While I agree with Irish troops serving with UN peacekeeping mission such as UNIFIL in Lebanon, and in East Timor and Liberia, I wonder how does Robert Fisk feel about Irish troops serving in the grey or murky areas of multi-national peace missions such as the EU force in Chad, which is a thinly disguised French support mission for General Idriss Deby's regime of human rights abuse.
Irish neutrality has been a valuable aspect of Irish foreign policy in the past, but it was abandoned on 20 March 2003.
If Fisk had any credibility he would have exercised it on The Late Late with Pat Kenny when given the oppertunity, that Ireland has sold its Neutrality.
You must question a man with such a grasp on international affairs and access to the media about this kink in his logic.

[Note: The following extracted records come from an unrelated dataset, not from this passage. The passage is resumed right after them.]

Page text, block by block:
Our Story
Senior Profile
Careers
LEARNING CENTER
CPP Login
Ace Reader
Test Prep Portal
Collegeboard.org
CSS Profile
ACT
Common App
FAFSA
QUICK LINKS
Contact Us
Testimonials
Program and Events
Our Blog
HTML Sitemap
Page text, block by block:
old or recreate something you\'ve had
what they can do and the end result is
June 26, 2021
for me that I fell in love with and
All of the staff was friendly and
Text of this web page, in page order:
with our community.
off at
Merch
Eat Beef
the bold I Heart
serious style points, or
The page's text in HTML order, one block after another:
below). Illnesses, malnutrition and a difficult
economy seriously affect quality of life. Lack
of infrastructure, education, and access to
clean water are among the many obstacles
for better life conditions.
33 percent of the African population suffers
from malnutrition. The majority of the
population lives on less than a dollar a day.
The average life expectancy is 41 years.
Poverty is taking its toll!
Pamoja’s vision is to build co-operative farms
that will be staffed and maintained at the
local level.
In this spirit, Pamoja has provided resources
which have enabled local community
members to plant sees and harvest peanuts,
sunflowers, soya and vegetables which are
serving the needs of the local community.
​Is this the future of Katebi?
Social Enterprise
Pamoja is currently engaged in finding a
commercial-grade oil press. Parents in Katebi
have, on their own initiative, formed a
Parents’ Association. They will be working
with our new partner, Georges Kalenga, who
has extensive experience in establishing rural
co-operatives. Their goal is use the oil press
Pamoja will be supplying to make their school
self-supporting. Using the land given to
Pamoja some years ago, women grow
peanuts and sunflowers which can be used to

Who questions Fisk? Dunphy and Kenny. Two overpaid bush/blair/bertie loving idiots pretending to be journalists as they give Fisk free reign to spout his propaganda as he fools the gullible.
He slams Tony Blair and Bush here in Ireland with zero efficacy, and he wont ...'tell the Irish what to do' ...cos 'we brits have been telling you what to do for eight hundred years'...

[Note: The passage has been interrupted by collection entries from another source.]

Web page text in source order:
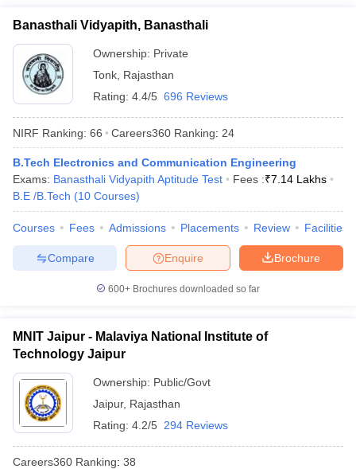
Sample Papers
Banasthali Vidyapith, Banasthali
Ownership: Private
Tonk Rajasthan
Rating: 4.4/5 696 Reviews
NIRF Ranking: 66 Careers360 Ranking: 24
B.Tech Electronics and Communication Engineering
Exams: Banasthali Vidyapith Aptitude Test Fees :₹7.14 Lakhs
B.E /B.Tech (10 Courses)
Courses Fees Admissions Placements Review Facilities
Brochure
Enquire
Compare
600+ Brochures downloaded so far
MNIT Jaipur - Malaviya National Institute of
Technology Jaipur
Ownership: Public/Govt
Jaipur, Rajasthan
Rating: 4.2/5 294 Reviews
Careers360 Ranking: 38
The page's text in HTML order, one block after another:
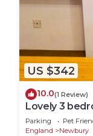
US $342
10.0(1 Review)
Lovely 3
Newbury
Parking Pet
England
Newbury
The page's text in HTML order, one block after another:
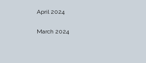
April 2024
March 2024
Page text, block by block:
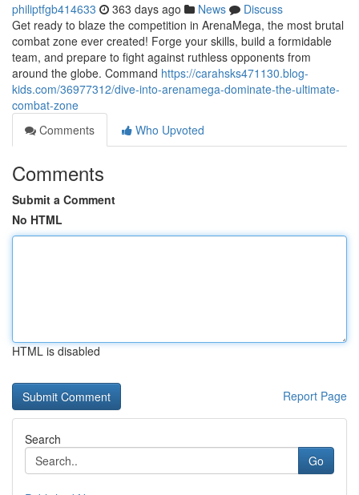
philiptfgb414633 363 days ago News
Discuss
Get ready to blaze the competition in ArenaMega, the most brutal
combat zone ever created! Forge your skills, build a formidable
team, and prepare to fight against ruthless opponents from
around the globe. Command https://carahsks471130.blog-
kids.com/36977312/dive-into-arenamega-dominate-the-ultimate-
combat-zone
Comments
Who Upvoted
Comments
Submit a Comment
No HTML
HTML is disabled
Report Page
Search
Go
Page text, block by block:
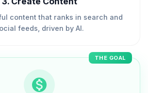
content that ranks in search and
feeds, driven by AI.
THE GOAL

You are left wondering who pays his wages.
Cael,
Please explain how English Common Law guarantees the privileges of the few in the Irish Republic, (or 26-counties if you prefer) ?
Go raibh maith agat.
By making the right to private property the central plank on which it rests, rather than the good of the people - as the 1916 Proclamation, the Declaration of Independence and the Democratic Program of the First Dáil Eireann does. This is why the tiny Landlord class in Ireland have been able to siphen off the wealth of Ireland and ship it abroad. This is why the so called Celtic Tiger has simply passed over the poorest part of our people - to the point that while 1% of the population own 36% of the usable capital of the nation, 20% of the people, or 750,000 Irish people live on incomes below the standard poverty level of 11,400 euro for a single person or 26,400 for a household of four,
Almost all countries have laws to protect private property and many of these do not share the common law heritage.
What countries with high, and increasing, mal-distributions of income have in common is the capitalist system.
But Ireland does have a particularly virulent form of capitalism,-the Anglo-American variety-and countries so afflicted do have very high degrees of income inequality.
One could of course argue that Anglo-American capitalism is a form of imperialism and that far from exorcising its ghost, the people of Ireland experience and suffer really existing imperialism.